Going Deeper into Surface: A Network of Pieces

Rock. Nail. Time. A puzzle can be as simple as three seemingly unrelated words placed side by side. Their adjacency signals a veiled connection, capturing our attention. Bed is here the linking word—riddle solved.[1] Puzzles throw a net of mystery over everyday stuff. Consider the corny images typically printed on jigsaws—Kittens! Lighthouses! Santa!—that often disguise a sophisticated network of pieces. To get to the heart of the challenge, many jigsaw aficionados prefer to work on blank puzzles or puzzles with pieces so interchangeable that their assembly points toward thousands of incorrect solutions.[2]

Like puzzles, the expansive surfaces of architecture are routinely covered with interlocking elements that combine graphic and constructional qualities. But the tiling systems, or tessellations, used for jigsaws are bound to a 2D surface; one that lies politely on a tabletop. Whether made from cardboard or wood, these parts remain thin. The surfaces of buildings, on the other hand, move through space at multiple angles and capture volume in a variety of ways. In architecture, the 2D methods that organize tilings of panelized materials are always in contact with the 3D realities of built surfaces.
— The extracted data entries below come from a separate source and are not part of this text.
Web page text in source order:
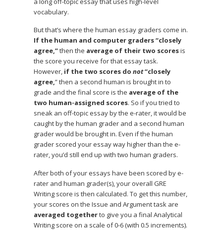
vocabulary.
But that’s where the human essay graders come in.
If the human and computer graders “closely
agree,”then the average of their two scoresis
the score you receive for that essay task.
However, if the two scores donot“closely
agree,” then a second human is brought in to
grade and the final score is the average of the
two human-assigned scores. So if you tried to
sneak an off-topic essay by the e-rater, it would be
caught by the human grader and a second human
grader would be brought in. Even if the human
grader scored your essay way higher than the e-
rater, you’d still end up with two human graders.
After both of your essays have been scored by e-
rater and human grader(s), your overall GRE
Writing score is then calculated. To get this number,
your scores on the Issue and Argument task are
averaged togetherto give you a final Analytical
Writing score on a scale of 0-6 (with 0.5 increments).

Fig. 01: The Fractile was developed by Cecil Balmond to cover the façade of the Victoria and Albert Museum Spiral extension designed by Daniel Libeskind

Before digital tools made designing complex surfaces easy, these 3D realities were tamer. Architectural containers were usually upright and geometrically uptight, tiled with rectangular panels. Now architects aggressively cut and fold surfaces into complicated origami; we loft them from complexly shaped profiles and stretch them into freeform shells. Capturing sophisticated internal volume with gymnastic 3D surfaces is the new normal in architecture. To underscore this enthusiasm for geometric complexity at every level of building, architects regularly subdivide surfaces into tessellated patterns that rival any jigsaw puzzle.[3]
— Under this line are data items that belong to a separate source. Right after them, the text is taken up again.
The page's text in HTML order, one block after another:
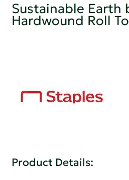
Sustainable Earth
Hardwound Roll
Product Details:
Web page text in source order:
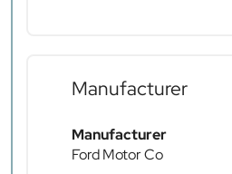
Manufacturer
Manufacturer
Ford Motor Co

Fig. 02: A graphic, volumetric tessellation study by Justin Diles

These tessellations are often dazzling; yet, typically they have little to do with how a surface is organized inside. Has a fuller exploration of the relationship between a surface’s interior and exterior been hindered by an old-fashioned approach to tectonic assembly—one that privileges lightweight structural frames dressed with thin skins of cladding? Daniel Libeskind and Cecil Balmond’s remarkable V&A Spiral proposal—a pioneering project that was critical in establishing current tactics for designing surface and cladding—illustrates this persistent division. The building’s central, twisting strip is a thick structural surface (comprised of steel framing) that sweeps upward according to its own internal logic.[4] An equally innovative system of algorithmic, non-repeating façade tiles is applied to this surface (Fig. 01). The tiles animate the spiral while remaining fundamentally unconnected to the thickness of the wall, covering it like wallpaper.


Fig. 03: The Plasticity Pavilion is a foam and fiberglass construction composed of large, nested elements.

What would happen if architects decided to merge the patterning schemes applied to a surface with its overall depth? Patterns could begin to structure surfaces, not just lightly dance on top of them. Systems of tessellations with dimensional relief might operate like mosaics with deep, integral volume (Fig. 02). [5] Wave-like surfaces—especially those procedurally rippled by algorithms—could become ideal sources for making tessellations of this type since they bounce up and down, unwilling to lay flat. We might search for new techniques that apply puzzle-like patterns to both free-form single surfaces and closed surfaces—like spheres and prisms—that define architectural volume. And we might seek out systems that produce interlocking patterns that completely wrap surfaces like jigsaw puzzles that learned how to bend, overlaying and penetrating once blank architectural masses with mysterious networks of parts (Fig. 03).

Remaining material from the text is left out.